Cette grand-mère russe, issue d’une famille proche de la dynastie des Romanov, a gardé de la période du communisme naissant la peur panique de voir sa petite-fille enlevée à tout jamais, comme le furent tant de ses proches dans ces temps de terreur. Réfugiée en France, elle ressasse sans cesse la fin monstrueuse de la famille du Tsar et prétend détenir la vérité sur Anastasia, la princesse dont on ne sait si elle a pu échapper au massacre.
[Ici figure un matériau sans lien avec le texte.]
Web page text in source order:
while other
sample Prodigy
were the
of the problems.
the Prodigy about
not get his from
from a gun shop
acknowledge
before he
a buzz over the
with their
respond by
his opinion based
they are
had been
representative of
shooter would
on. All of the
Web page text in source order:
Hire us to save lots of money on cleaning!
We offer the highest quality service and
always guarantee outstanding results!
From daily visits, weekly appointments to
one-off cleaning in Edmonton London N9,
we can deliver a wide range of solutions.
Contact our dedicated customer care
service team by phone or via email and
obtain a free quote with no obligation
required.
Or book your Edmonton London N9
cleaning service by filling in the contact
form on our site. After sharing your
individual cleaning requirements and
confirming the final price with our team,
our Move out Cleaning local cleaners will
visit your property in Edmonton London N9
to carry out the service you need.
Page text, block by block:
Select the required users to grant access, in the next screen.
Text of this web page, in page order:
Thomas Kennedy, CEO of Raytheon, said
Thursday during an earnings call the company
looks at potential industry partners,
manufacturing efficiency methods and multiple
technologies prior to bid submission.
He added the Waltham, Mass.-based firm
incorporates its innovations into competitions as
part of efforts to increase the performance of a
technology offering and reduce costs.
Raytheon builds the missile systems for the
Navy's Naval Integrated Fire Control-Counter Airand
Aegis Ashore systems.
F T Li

Régulièrement, elle écrit donc au directeur d'Historia, sans jamais obtenir de réponse.
C’est avec une sollicitude inquiète que la petite Sonia veille sur sa Babouchka, l’emmène marcher lentement sur la fameuse Promenade des anglais, l’accompagne au marché en la soutenant. Pourtant, elle rêve de pouvoir vivre normalement, de n’être plus terrifiée par les récits de massacres dont sa grand-mère l’abreuve régulièrement.
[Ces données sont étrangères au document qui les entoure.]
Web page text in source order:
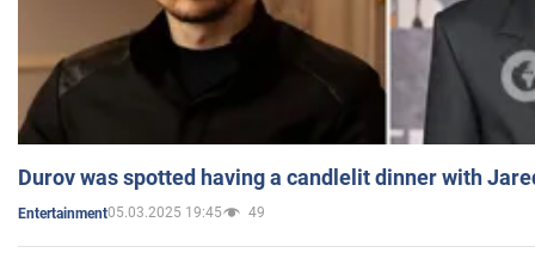
Durov was spotted having a candlelit dinner with
Entertainment05.03.2025 19:45 49

Mais un jour, cette dernière fait une chute, et doit être hospitalisée. Ces quelques jours de liberté pour la jeune enfant, d’éloignement entre ces deux êtres étroitement liés, vont les amener à se rencontrer, autrement...
Commentaire
Entre cette grand-mère russe toujours plongée dans le temps des tsars, puis dans celui de la terreur et des rafles des années révolutionnaires, et sa petite-fille née en France et ne souhaitant rien d’autre que d’y vivre normalement ; entre cette grand-mère qui lutte contre le vieillissement et sa petite-fille dont la jeunesse s’épanouit, il existe un lien d’amour puissant, mais celui-ci s’exprime essentiellement dans la peur qu’elles s’échangent et partagent à des degrés divers.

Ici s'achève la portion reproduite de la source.